Records from a collection
┌──

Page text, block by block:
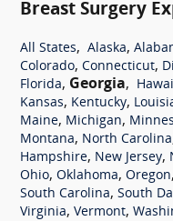
Breast Surgery
All States, Alaska,
Colorado, Connecticut,
Florida, Georgia,
Kansas, Kentucky,
Maine, Michigan,
Montana, North Carolina
Hampshire, New Jersey,
Ohio, Oklahoma, Oregon,
South Carolina, South
Virginia, Vermont,
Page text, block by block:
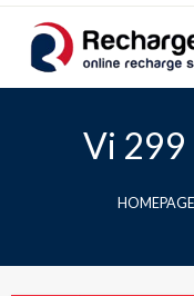
Skip
content
Mobile Recharge
Vi 299
HOMEPAGE
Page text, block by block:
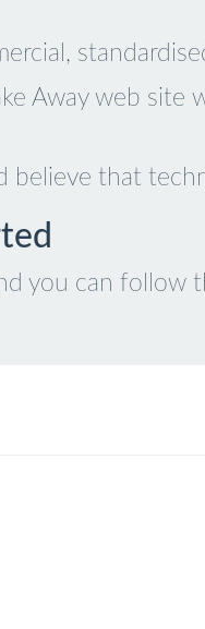
Away web
believe that
you can
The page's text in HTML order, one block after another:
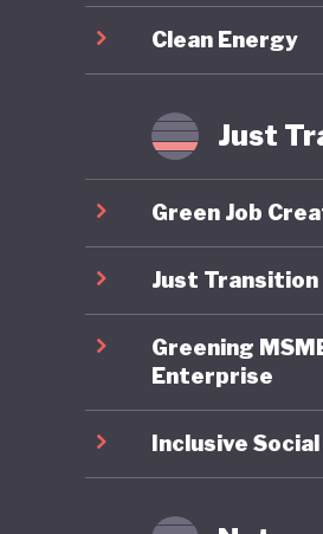
Clean Energy
Just
Green Job
Just Transition
Greening
Enterprise
Inclusive
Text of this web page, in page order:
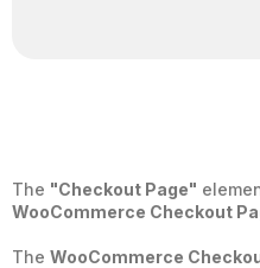
The "Checkout Page"
WooCommerce Checkout
The WooCommerce
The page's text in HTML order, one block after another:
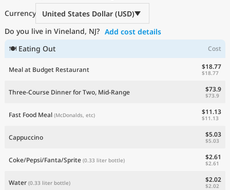
Currency
United States Dollar (USD)
Do you live in Vineland, NJ? Add cost details
🍽 Eating Out
Cost
Meal at Budget Restaurant $18.77
$18.77
Three-Course Dinner for Two, Mid-Range $73.9
$73.9
Fast Food Meal (McDonalds, etc) $11.13
$11.13
Cappuccino $5.03
$5.03
Coke/Pepsi/Fanta/Sprite (0.33 liter bottle) $2.61
$2.61
Water (0.33 liter bottle) $2.02
$2.02
Current Prices by City
Current Prices by Country
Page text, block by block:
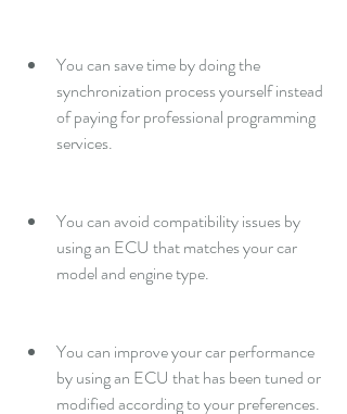
You can save time by doing the
synchronization process yourself instead
of paying for professional programming
services.
You can avoid compatibility issues by
using an ECU that matches your car
model and engine type.
You can improve your car performance
by using an ECU that has been tuned or
modified according to your preferences.
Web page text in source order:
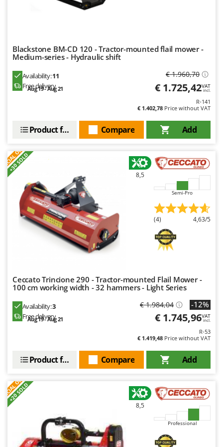
MCH
Mille
Minox
More than chef
MOVA
MTD
New O.M.R.A.
Nilfisk
Novital
NuAir
NuovaFac
Olix
Ooni
Oriental Koshin
Blackstone BM-CD 120 - Tractor-mounted flail mower -
Medium-series - Hydraulic shift
Availability:11
Free delivery
Aug 19 - Aug 21
€ 1.960,70
€ 1.725,42VAT
incl.
R-141
€ 1.402,78 Price without VAT
Add
Compare
Product features
+30 SOLD
8,5
Semi-Pro
(4) 4,63/5
Ceccato Trincione 290 - Tractor-mounted Flail Mower -
100 cm working width - 32 hammers - Light Series
Availability:3
Free delivery
Aug 19 - Aug 21
€ 1.984,04 -12%
€ 1.745,96VAT
incl.
R-53
€ 1.419,48 Price without VAT
Add
Compare
Product features
+20 SOLD
8,5
Professional
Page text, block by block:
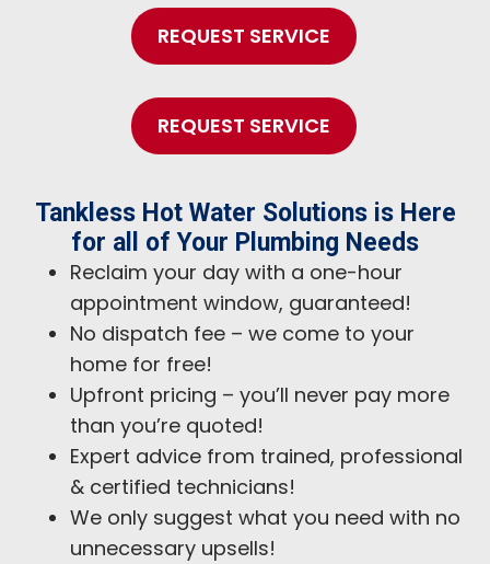
REQUEST SERVICE
REQUEST SERVICE
Tankless Hot Water Solutions is Here
for all of Your Plumbing Needs
Reclaim your day with a one-hour
appointment window, guaranteed!
No dispatch fee – we come to your
home for free!
Upfront pricing – you’ll never pay more
than you’re quoted!
Expert advice from trained, professional
& certified technicians!
We only suggest what you need with no
unnecessary upsells!
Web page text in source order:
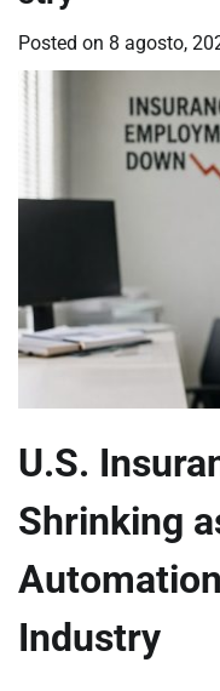
Posted on 8 agosto,
U.S.
Shrinking
Industry
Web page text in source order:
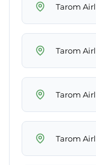
Tarom
Tarom
Tarom
Tarom
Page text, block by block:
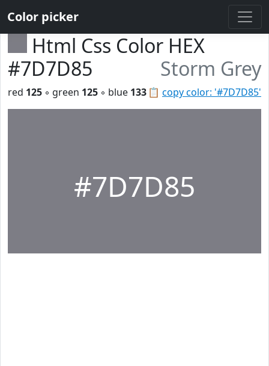
Color picker
Html Css Color HEX
#7D7D85
Storm Grey
📋 copy color: '#7D7D85'
red 125 ◦ green 125 ◦ blue 133
#7D7D85

└──

_EXERCISE DETAILS_: Except for the pictures, set down all of the records exactly as they are.

_SOLUTION_:
Page text, block by block:
Breast Surgery
All States, Alaska,
Colorado, Connecticut,
Florida, Georgia,
Kansas, Kentucky,
Maine, Michigan,
Montana, North Carolina
Hampshire, New Jersey,
Ohio, Oklahoma, Oregon,
South Carolina, South
Virginia, Vermont,
Page text, block by block:
Skip
content
Mobile Recharge
Vi 299
HOMEPAGE
Page text, block by block:
Away web
believe that
you can
The page's text in HTML order, one block after another:
Clean Energy
Just
Green Job
Just Transition
Greening
Enterprise
Inclusive
Text of this web page, in page order:
The "Checkout Page"
WooCommerce Checkout
The WooCommerce
The page's text in HTML order, one block after another:
Currency
United States Dollar (USD)
Do you live in Vineland, NJ? Add cost details
🍽 Eating Out
Cost
Meal at Budget Restaurant $18.77
$18.77
Three-Course Dinner for Two, Mid-Range $73.9
$73.9
Fast Food Meal (McDonalds, etc) $11.13
$11.13
Cappuccino $5.03
$5.03
Coke/Pepsi/Fanta/Sprite (0.33 liter bottle) $2.61
$2.61
Water (0.33 liter bottle) $2.02
$2.02
Current Prices by City
Current Prices by Country
Page text, block by block:
You can save time by doing the
synchronization process yourself instead
of paying for professional programming
services.
You can avoid compatibility issues by
using an ECU that matches your car
model and engine type.
You can improve your car performance
by using an ECU that has been tuned or
modified according to your preferences.
Web page text in source order:
MCH
Mille
Minox
More than chef
MOVA
MTD
New O.M.R.A.
Nilfisk
Novital
NuAir
NuovaFac
Olix
Ooni
Oriental Koshin
Blackstone BM-CD 120 - Tractor-mounted flail mower -
Medium-series - Hydraulic shift
Availability:11
Free delivery
Aug 19 - Aug 21
€ 1.960,70
€ 1.725,42VAT
incl.
R-141
€ 1.402,78 Price without VAT
Add
Compare
Product features
+30 SOLD
8,5
Semi-Pro
(4) 4,63/5
Ceccato Trincione 290 - Tractor-mounted Flail Mower -
100 cm working width - 32 hammers - Light Series
Availability:3
Free delivery
Aug 19 - Aug 21
€ 1.984,04 -12%
€ 1.745,96VAT
incl.
R-53
€ 1.419,48 Price without VAT
Add
Compare
Product features
+20 SOLD
8,5
Professional
Page text, block by block:
REQUEST SERVICE
REQUEST SERVICE
Tankless Hot Water Solutions is Here
for all of Your Plumbing Needs
Reclaim your day with a one-hour
appointment window, guaranteed!
No dispatch fee – we come to your
home for free!
Upfront pricing – you’ll never pay more
than you’re quoted!
Expert advice from trained, professional
& certified technicians!
We only suggest what you need with no
unnecessary upsells!
Web page text in source order:
Posted on 8 agosto,
U.S.
Shrinking
Industry
Web page text in source order:
Tarom
Tarom
Tarom
Tarom
Page text, block by block:
Color picker
Html Css Color HEX
#7D7D85
Storm Grey
📋 copy color: '#7D7D85'
red 125 ◦ green 125 ◦ blue 133
#7D7D85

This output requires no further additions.